**** Records provided

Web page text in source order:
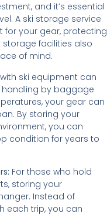
and it’s essential
A ski storage service
for your gear, protecting
storage facilities also
of mind.
ski equipment can
handling by baggage
your gear can
By storing your
you can
condition for years to
For those who hold
storing your
Instead of
each trip, you can
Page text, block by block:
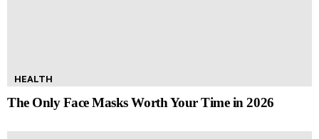
HEALTH
The Only Face Masks Worth Your Time in 2026
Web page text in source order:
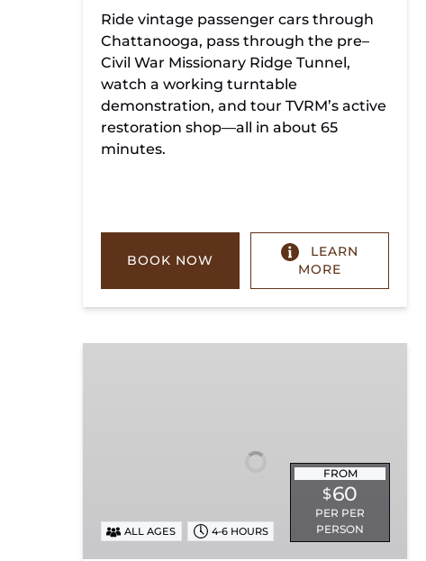
Ride vintage passenger cars through
Chattanooga, pass through the pre–
Civil War Missionary Ridge Tunnel,
watch a working turntable
demonstration, and tour TVRM’s active
restoration shop—all in about 65
minutes.
BOOK NOW
LEARN
MORE
FROM
$60
PER PER
PERSON
ALL AGES 4-6 HOURS
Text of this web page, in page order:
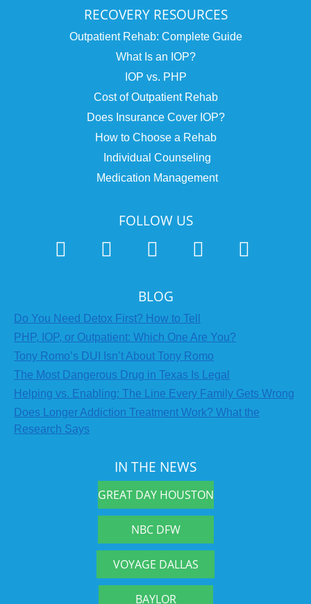
RECOVERY RESOURCES
Outpatient Rehab: Complete Guide
What Is an IOP?
IOP vs. PHP
Cost of Outpatient Rehab
Does Insurance Cover IOP?
How to Choose a Rehab
Individual Counseling
Medication Management
FOLLOW US
BLOG
Do You Need Detox First? How to Tell
PHP, IOP, or Outpatient: Which One Are You?
Tony Romo’s DUI Isn’t About Tony Romo
The Most Dangerous Drug in Texas Is Legal
Helping vs. Enabling: The Line Every Family Gets Wrong
Does Longer Addiction Treatment Work? What the
Research Says
IN THE NEWS
GREAT DAY HOUSTON
NBC DFW
VOYAGE DALLAS
BAYLOR
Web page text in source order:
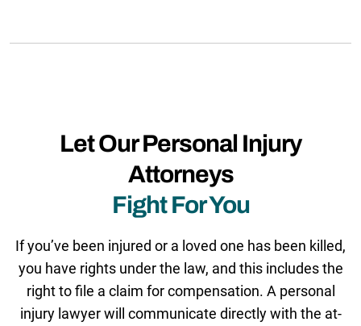
Let Our Personal Injury
Attorneys
Fight For You
If you’ve been injured or a loved one has been killed,
you have rights under the law, and this includes the
right to file a claim for compensation. A personal
injury lawyer will communicate directly with the at-
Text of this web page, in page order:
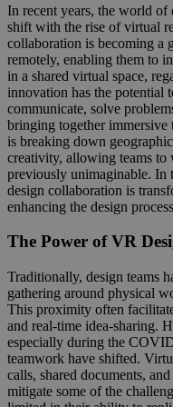
In recent years, the world of
shift with the rise of virtual
collaboration is becoming a
remotely, enabling them to
in a shared virtual space,
innovation has the potential
communicate, solve
bringing together
is breaking down
creativity, allowing teams
previously unimaginable. In
design collaboration is
enhancing the design
The Power of VR
Traditionally, design teams
gathering around physical
This proximity often
and real-time idea-sharing.
especially during the
teamwork have shifted.
calls, shared documents,
mitigate some of the
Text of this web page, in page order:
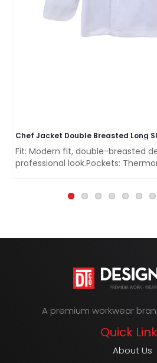
Fit: Modern fit, double-breasted
professional look.Pockets:
A premium workwear
Quick
About Us
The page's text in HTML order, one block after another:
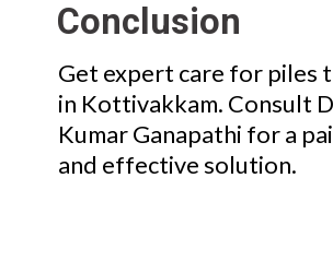
Get expert care for piles
in Kottivakkam. Consult
Kumar Ganapathi for a
and effective solution.
Conclusion
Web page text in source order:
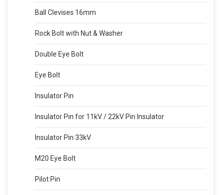
Ball Clevises 16mm
Rock Bolt with Nut & Washer
Double Eye Bolt
Eye Bolt
Insulator Pin
Insulator Pin for 11kV / 22kV Pin Insulator
Insulator Pin 33kV
M20 Eye Bolt
Pilot Pin
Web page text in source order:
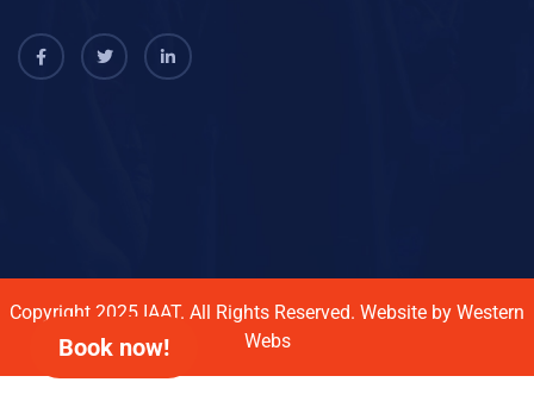
Book now!
Copyright 2025 IAAT. All Rights Reserved. Website by Western
Webs
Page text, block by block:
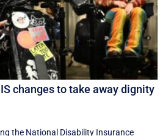
changes to take away dignity
the National Disability Insurance
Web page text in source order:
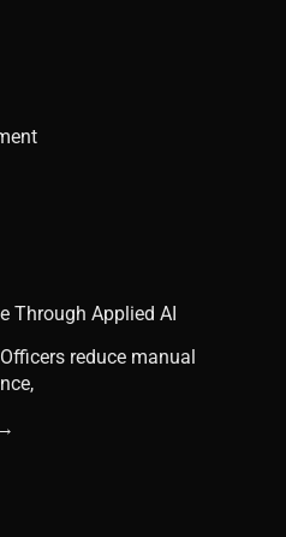
Through Applied AI
reduce manual
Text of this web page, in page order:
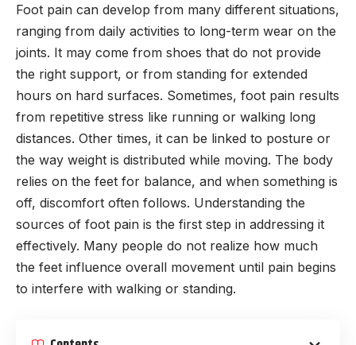
Foot pain can develop from many different situations,
ranging from daily activities to long-term wear on the
joints. It may come from shoes that do not provide
the right support, or from standing for extended
hours on hard surfaces. Sometimes, foot pain results
from repetitive stress like running or walking long
distances. Other times, it can be linked to posture or
the way weight is distributed while moving. The body
relies on the feet for balance, and when something is
off, discomfort often follows. Understanding the
sources of foot pain is the first step in addressing it
effectively. Many people do not realize how much
the feet influence overall movement until pain begins
to interfere with walking or standing.
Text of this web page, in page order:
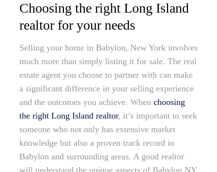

********

Work to be completed:
Return the data above in its exact wording, with none of the pictures.

Written solution:
Web page text in source order:
and it’s essential
A ski storage service
for your gear, protecting
storage facilities also
of mind.
ski equipment can
handling by baggage
your gear can
By storing your
you can
condition for years to
For those who hold
storing your
Instead of
each trip, you can
Page text, block by block:
HEALTH
The Only Face Masks Worth Your Time in 2026
Web page text in source order:
Ride vintage passenger cars through
Chattanooga, pass through the pre–
Civil War Missionary Ridge Tunnel,
watch a working turntable
demonstration, and tour TVRM’s active
restoration shop—all in about 65
minutes.
BOOK NOW
LEARN
MORE
FROM
$60
PER PER
PERSON
ALL AGES 4-6 HOURS
Text of this web page, in page order:
RECOVERY RESOURCES
Outpatient Rehab: Complete Guide
What Is an IOP?
IOP vs. PHP
Cost of Outpatient Rehab
Does Insurance Cover IOP?
How to Choose a Rehab
Individual Counseling
Medication Management
FOLLOW US
BLOG
Do You Need Detox First? How to Tell
PHP, IOP, or Outpatient: Which One Are You?
Tony Romo’s DUI Isn’t About Tony Romo
The Most Dangerous Drug in Texas Is Legal
Helping vs. Enabling: The Line Every Family Gets Wrong
Does Longer Addiction Treatment Work? What the
Research Says
IN THE NEWS
GREAT DAY HOUSTON
NBC DFW
VOYAGE DALLAS
BAYLOR
Web page text in source order:
Let Our Personal Injury
Attorneys
Fight For You
If you’ve been injured or a loved one has been killed,
you have rights under the law, and this includes the
right to file a claim for compensation. A personal
injury lawyer will communicate directly with the at-
Text of this web page, in page order:
In recent years, the world of
shift with the rise of virtual
collaboration is becoming a
remotely, enabling them to
in a shared virtual space,
innovation has the potential
communicate, solve
bringing together
is breaking down
creativity, allowing teams
previously unimaginable. In
design collaboration is
enhancing the design
The Power of VR
Traditionally, design teams
gathering around physical
This proximity often
and real-time idea-sharing.
especially during the
teamwork have shifted.
calls, shared documents,
mitigate some of the
Text of this web page, in page order:
Fit: Modern fit, double-breasted
professional look.Pockets:
A premium workwear
Quick
About Us
The page's text in HTML order, one block after another:
Get expert care for piles
in Kottivakkam. Consult
Kumar Ganapathi for a
and effective solution.
Conclusion
Web page text in source order:
Ball Clevises 16mm
Rock Bolt with Nut & Washer
Double Eye Bolt
Eye Bolt
Insulator Pin
Insulator Pin for 11kV / 22kV Pin Insulator
Insulator Pin 33kV
M20 Eye Bolt
Pilot Pin
Web page text in source order:
Book now!
Copyright 2025 IAAT. All Rights Reserved. Website by Western
Webs
Page text, block by block:
changes to take away dignity
the National Disability Insurance
Web page text in source order:
Through Applied AI
reduce manual
Text of this web page, in page order:
Foot pain can develop from many different situations,
ranging from daily activities to long-term wear on the
joints. It may come from shoes that do not provide
the right support, or from standing for extended
hours on hard surfaces. Sometimes, foot pain results
from repetitive stress like running or walking long
distances. Other times, it can be linked to posture or
the way weight is distributed while moving. The body
relies on the feet for balance, and when something is
off, discomfort often follows. Understanding the
sources of foot pain is the first step in addressing it
effectively. Many people do not realize how much
the feet influence overall movement until pain begins
to interfere with walking or standing.
Text of this web page, in page order:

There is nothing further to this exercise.